Karl Lagerfeld in Halle

Nach coronabedingter Unterbrechung von mehr als zwei Monaten ist im Kunstmuseum Moritzburg die Retrospektive Karl Lagerfeld. Fotografie wieder zu sehen. Rund vierhundert Aufnahmen des im vergangenen Jahr verstorbenen Modeschöpfers, barocken Paradiesvogels und nach Auffassung einiger Kritiker künstlerischen Universalgenies werden in der eigens für Halle konzipierten und produzierten Schau gezeigt. Geplant war das Ganze noch unter Lagerfelds Mitwirkung.

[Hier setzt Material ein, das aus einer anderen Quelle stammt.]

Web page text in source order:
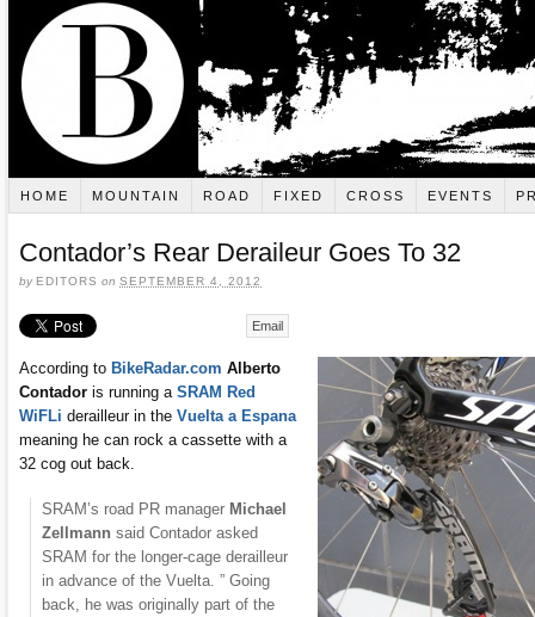
HOME MOUNTAIN ROAD FIXED CROSS EVENTS
Contador’s Rear Deraileur Goes To 32
by EDITORS on SEPTEMBER 4, 2012
Email
According to BikeRadar.com Alberto
Contador is running a SRAM Red
WiFLi derailleur in the Vuelta a Espana
meaning he can rock a cassette with a
32 cog out back.
SRAM’s road PR manager Michael
Zellmann said Contador asked
SRAM for the longer-cage derailleur
in advance of the Vuelta. ” Going
back, he was originally part of the

Die Ausstellungsmacher machen keinen Hehl aus ihrem Stolz, dass es sich weltweit um die erste Retrospektive dieser Art handelt. So wie Lagerfeld den Menschen Kleidung auf den Leib geschneidert hat, haben wir diese Ausstellung unserem Museum wie ein Haute-Couture-Kostüm angelegt, erklärte sein Direktor. Und eine Zeitung fasste zusammen: Mehr Lagerfeld gibt es nicht in Deutschland. Das mag so sein, und dennoch verbleiben bei kritischer Distanz einige Fragezeichen. Ein Genie der Fotografie? Oder ein Genie der hier und dort ein wenig bemüht wirkenden Selbststilisierung mit dandyhaften Obertönen?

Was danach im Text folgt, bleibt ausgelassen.